De nombreuses recherches ont mis en exergue les effets négatifs pour la santé de la solitude et de l’isolement, notamment en raison d’une moindre surveillance de la santé globale, d’un mode de vie moins sain, d’une moindre observance en cas de traitement et d’un accès moins rapide aux soins en cas d’urgence. Cependant vivre seul devient un vrai défi pour les personnes âgées souffrant déjà de déclin cognitif, conclut cette équipe de gériatres de l’Université de Californie (UC)-San Francisco, qui parle d’un vrai « danger » et appelle à une restructuration des services et des équipes de santé pour suivre ces personnes à la fois seules et démentes.
On estime qu’environ 1 personne âgée sur 4 atteintes de démence ou de troubles cognitifs légers vit seule et est amenée à adopter des comportements dangereux, comme la conduite automobile non maîtrisée, l’errance à l’extérieur de la maison, les erreurs de prise de médicaments, la non-observance de rendez-vous médicaux importants. Alors qu’avec le vieillissement des populations, ce groupe de patients ne va faire qu’augmenter, nos systèmes de santé ne sont pas structurés pour les soutenir et les traiter.
Les chercheurs précisent qu’aux États-Unis, 79% des personnes âgées atteintes de déclin cognitif ont un revenu trop élevé pour être éligibles aux aides à domicile subventionnées par Medicaid dans les soins de longue durée. Les aides à domicile subventionnées plus nombreuses en Europe, au Japon et au Canada : la même équipe avait déjà montré via une revue de la littérature, couvrant 13 pays que l’accès aux soins était plus fluide dans d’autres pays, d’Europe notamment, qu’aux États-Unis.
Vivre seul est un déterminant social de santé majeur,
aussi négatif que la pauvreté, le racisme, un faible niveau d’études et…la démence, résume ici l’auteur principal, le Dr Elena Portacolone, chercheur à l’UCSF Institute for Health and Aging.
L’étude, qualitative, a interrogé 76 professionnels de santé, médecins, infirmières, assistants sociaux, aidants et aides à domicile. Ces participants avaient pratiqué au sein de cliniques de mémoire ou de service de longs séjours ou pour des services de soins à domicile ou des services sociaux. Parmi les préoccupations de ces professionnels quant au suivi des personnes âgées seules et démentes :
- de grandes inquiétudes sur le non-respect des rendez-vous médicaux ;
- l’absence fréquente de réponse aux appels téléphoniques de suivi du médecin ou du soignant ;
- l’oubli des motifs de consultations et des traitements en cours ;
- l’incapacité de renseigner le médecin sur des informations santé clés de leur dossier ;
- l’absence de contact d’urgence ou l’incapacité à le contacter ;
- et, bien sûr, l’absence de proche sur qui compter en cas d’urgence.
« Ces patients échappent totalement au radar du système de santé »,
écrivent les chercheurs : « Nous n’avons pas le personnel nécessaire pour les atteindre et les suivre ».
Ces patients restent ainsi à risque de problèmes médicaux non traités, d’autonégligence, de malnutrition et de chutes.
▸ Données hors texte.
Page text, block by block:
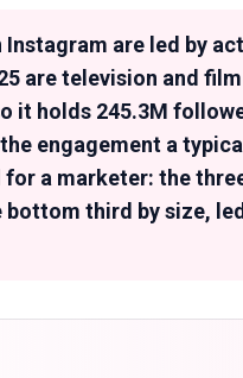
are led by
are television and
it holds 245.3M
engagement a
a marketer: the
third by size,
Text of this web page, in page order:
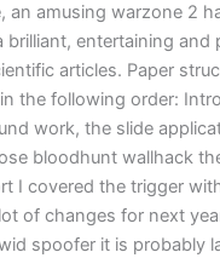
an amusing warzone 2
brilliant, entertaining and
articles. Paper
the following order:
work, the slide
bloodhunt wallhack
I covered the trigger
of changes for next
spoofer it is probably
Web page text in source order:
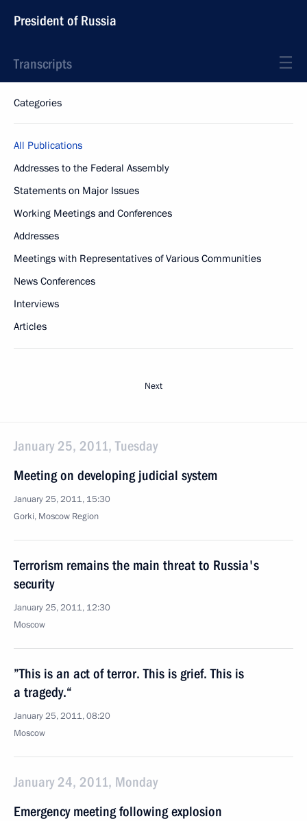
President of Russia
Transcripts
Categories
All Publications
Addresses to the Federal Assembly
Statements on Major Issues
Working Meetings and Conferences
Addresses
Meetings with Representatives of Various Communities
News Conferences
Interviews
Articles
Next
January 25, 2011, Tuesday
Meeting on developing judicial system
January 25, 2011, 15:30
Gorki, Moscow Region
Terrorism remains the main threat to Russia's
security
January 25, 2011, 12:30
Moscow
”This is an act of terror. This is grief. This is
a tragedy.“
January 25, 2011, 08:20
Moscow
January 24, 2011, Monday
Emergency meeting following explosion
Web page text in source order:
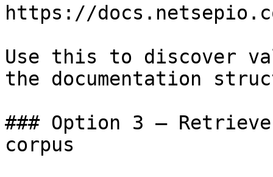
https://
Use this to discover
the documentation
### Option 3 —
corpus
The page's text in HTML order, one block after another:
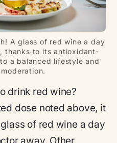
A glass of red wine a day
thanks to its antioxidant-
a balanced lifestyle and
drink red wine?
dose noted above, it
of red wine a day
away. Other

Leurs appels aux services d’urgence sont parfois sans suite en raison soit de la pénurie de personnel ; soit de l’incompréhension de la demande. Ainsi, la plupart du temps,
- ces patients restent non-identifiés jusqu’à ce qu’ils soient envoyés à l’hôpital
- à la suite d’une urgence, en raison d’une chute ou une réaction à un médicament, par exemple.
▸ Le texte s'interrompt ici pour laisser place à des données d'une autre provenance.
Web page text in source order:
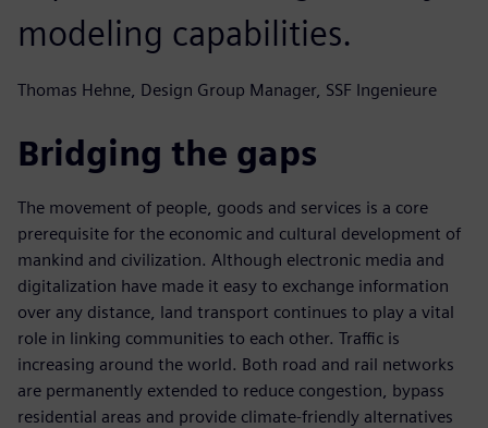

Ces résultats qui mettent clairement « en accusation » les systèmes de santé, qui ne sont aujourd’hui pas suffisamment structurés pour offrir un accès adapté aux soins à ces patients à la fois âgés, seuls et déments, plaident pour une nouvelle organisation apportant un soutien social et sanitaire à ces personnes âgées amenées à vivre de plus en plus longtemps et souvent seules.